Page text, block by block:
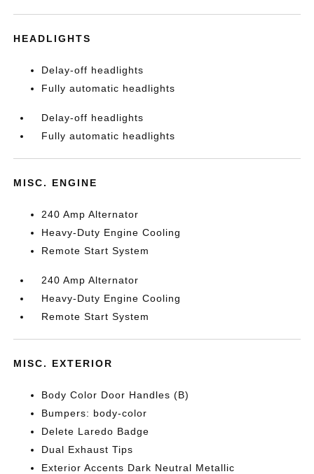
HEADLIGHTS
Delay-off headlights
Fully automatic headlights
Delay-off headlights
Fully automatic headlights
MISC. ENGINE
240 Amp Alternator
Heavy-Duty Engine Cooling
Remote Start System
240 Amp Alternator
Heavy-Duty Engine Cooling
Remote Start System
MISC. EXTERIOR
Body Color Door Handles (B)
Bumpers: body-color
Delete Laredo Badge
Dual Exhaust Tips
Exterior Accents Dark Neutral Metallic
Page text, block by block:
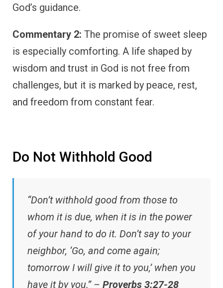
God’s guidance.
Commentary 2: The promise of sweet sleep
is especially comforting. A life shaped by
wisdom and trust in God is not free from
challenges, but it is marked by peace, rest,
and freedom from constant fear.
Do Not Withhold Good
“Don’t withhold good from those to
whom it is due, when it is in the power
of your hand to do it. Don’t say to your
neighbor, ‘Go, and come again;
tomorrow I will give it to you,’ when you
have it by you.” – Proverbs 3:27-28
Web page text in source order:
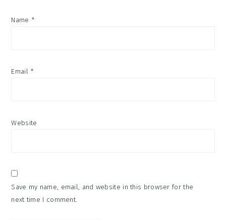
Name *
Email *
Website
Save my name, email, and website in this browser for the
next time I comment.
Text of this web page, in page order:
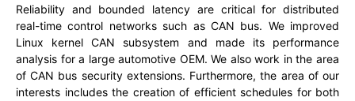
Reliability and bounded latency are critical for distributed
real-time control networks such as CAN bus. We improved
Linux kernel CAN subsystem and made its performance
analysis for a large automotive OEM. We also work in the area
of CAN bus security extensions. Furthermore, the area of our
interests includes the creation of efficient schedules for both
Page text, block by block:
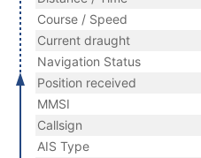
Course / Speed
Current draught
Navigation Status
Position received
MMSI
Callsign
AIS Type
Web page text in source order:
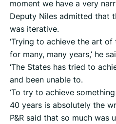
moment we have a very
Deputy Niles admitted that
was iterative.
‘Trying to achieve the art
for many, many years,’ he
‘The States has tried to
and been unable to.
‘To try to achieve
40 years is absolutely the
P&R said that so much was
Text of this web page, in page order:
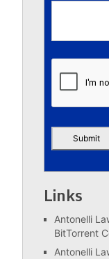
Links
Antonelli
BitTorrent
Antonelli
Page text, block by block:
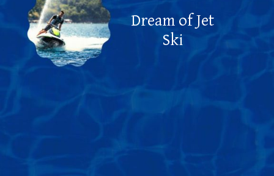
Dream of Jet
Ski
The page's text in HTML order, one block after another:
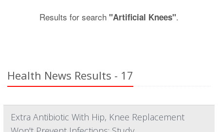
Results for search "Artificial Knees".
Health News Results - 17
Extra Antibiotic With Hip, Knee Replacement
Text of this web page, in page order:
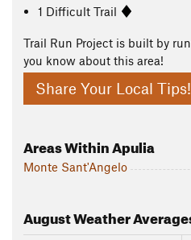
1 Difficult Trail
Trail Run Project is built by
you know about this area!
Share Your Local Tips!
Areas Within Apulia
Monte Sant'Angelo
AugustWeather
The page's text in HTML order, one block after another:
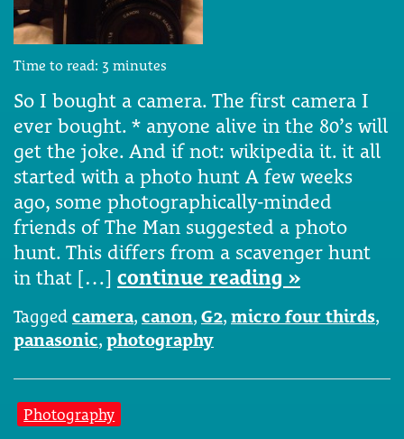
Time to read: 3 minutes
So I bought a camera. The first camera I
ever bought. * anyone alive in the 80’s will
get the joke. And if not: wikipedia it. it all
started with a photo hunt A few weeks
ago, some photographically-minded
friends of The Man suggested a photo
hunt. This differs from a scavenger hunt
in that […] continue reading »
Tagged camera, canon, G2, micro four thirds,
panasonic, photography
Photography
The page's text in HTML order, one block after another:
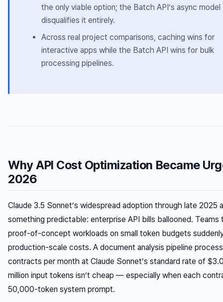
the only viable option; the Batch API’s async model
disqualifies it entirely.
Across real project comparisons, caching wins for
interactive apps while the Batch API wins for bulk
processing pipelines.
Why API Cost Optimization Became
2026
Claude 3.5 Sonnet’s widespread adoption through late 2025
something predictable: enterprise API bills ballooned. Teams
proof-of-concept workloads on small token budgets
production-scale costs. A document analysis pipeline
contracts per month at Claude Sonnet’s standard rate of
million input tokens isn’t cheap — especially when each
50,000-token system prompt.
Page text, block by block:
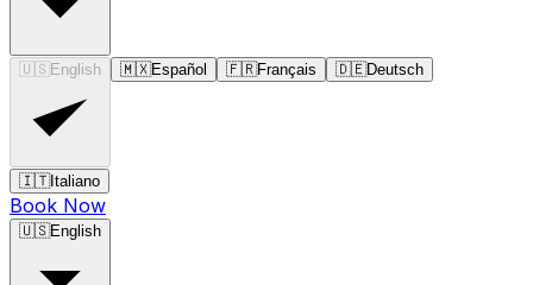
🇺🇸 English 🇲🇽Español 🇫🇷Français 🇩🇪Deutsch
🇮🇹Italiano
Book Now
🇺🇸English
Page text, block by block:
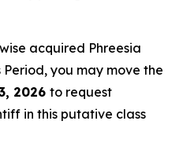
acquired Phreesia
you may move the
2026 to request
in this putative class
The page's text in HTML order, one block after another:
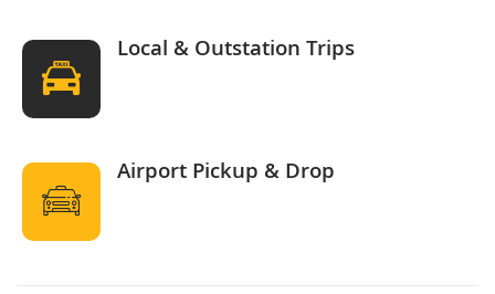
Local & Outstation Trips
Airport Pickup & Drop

----------------

Reproduce the data above exactly, leaving out any picture in it.

Exercise response:
Page text, block by block:
HEADLIGHTS
Delay-off headlights
Fully automatic headlights
Delay-off headlights
Fully automatic headlights
MISC. ENGINE
240 Amp Alternator
Heavy-Duty Engine Cooling
Remote Start System
240 Amp Alternator
Heavy-Duty Engine Cooling
Remote Start System
MISC. EXTERIOR
Body Color Door Handles (B)
Bumpers: body-color
Delete Laredo Badge
Dual Exhaust Tips
Exterior Accents Dark Neutral Metallic
Page text, block by block:
God’s guidance.
Commentary 2: The promise of sweet sleep
is especially comforting. A life shaped by
wisdom and trust in God is not free from
challenges, but it is marked by peace, rest,
and freedom from constant fear.
Do Not Withhold Good
“Don’t withhold good from those to
whom it is due, when it is in the power
of your hand to do it. Don’t say to your
neighbor, ‘Go, and come again;
tomorrow I will give it to you,’ when you
have it by you.” – Proverbs 3:27-28
Web page text in source order:
Name *
Email *
Website
Save my name, email, and website in this browser for the
next time I comment.
Text of this web page, in page order:
Reliability and bounded latency are critical for distributed
real-time control networks such as CAN bus. We improved
Linux kernel CAN subsystem and made its performance
analysis for a large automotive OEM. We also work in the area
of CAN bus security extensions. Furthermore, the area of our
interests includes the creation of efficient schedules for both
Page text, block by block:
Course / Speed
Current draught
Navigation Status
Position received
MMSI
Callsign
AIS Type
Web page text in source order:
moment we have a very
Deputy Niles admitted that
was iterative.
‘Trying to achieve the art
for many, many years,’ he
‘The States has tried to
and been unable to.
‘To try to achieve
40 years is absolutely the
P&R said that so much was
Text of this web page, in page order:
Links
Antonelli
BitTorrent
Antonelli
Page text, block by block:
Dream of Jet
Ski
The page's text in HTML order, one block after another:
Results for search "Artificial Knees".
Health News Results - 17
Extra Antibiotic With Hip, Knee Replacement
Text of this web page, in page order:
1 Difficult Trail
Trail Run Project is built by
you know about this area!
Share Your Local Tips!
Areas Within Apulia
Monte Sant'Angelo
AugustWeather
The page's text in HTML order, one block after another:
Time to read: 3 minutes
So I bought a camera. The first camera I
ever bought. * anyone alive in the 80’s will
get the joke. And if not: wikipedia it. it all
started with a photo hunt A few weeks
ago, some photographically-minded
friends of The Man suggested a photo
hunt. This differs from a scavenger hunt
in that […] continue reading »
Tagged camera, canon, G2, micro four thirds,
panasonic, photography
Photography
The page's text in HTML order, one block after another:
the only viable option; the Batch API’s async model
disqualifies it entirely.
Across real project comparisons, caching wins for
interactive apps while the Batch API wins for bulk
processing pipelines.
Why API Cost Optimization Became
2026
Claude 3.5 Sonnet’s widespread adoption through late 2025
something predictable: enterprise API bills ballooned. Teams
proof-of-concept workloads on small token budgets
production-scale costs. A document analysis pipeline
contracts per month at Claude Sonnet’s standard rate of
million input tokens isn’t cheap — especially when each
50,000-token system prompt.
Page text, block by block:
🇺🇸 English 🇲🇽Español 🇫🇷Français 🇩🇪Deutsch
🇮🇹Italiano
Book Now
🇺🇸English
Page text, block by block:
acquired Phreesia
you may move the
2026 to request
in this putative class
The page's text in HTML order, one block after another:
Local & Outstation Trips
Airport Pickup & Drop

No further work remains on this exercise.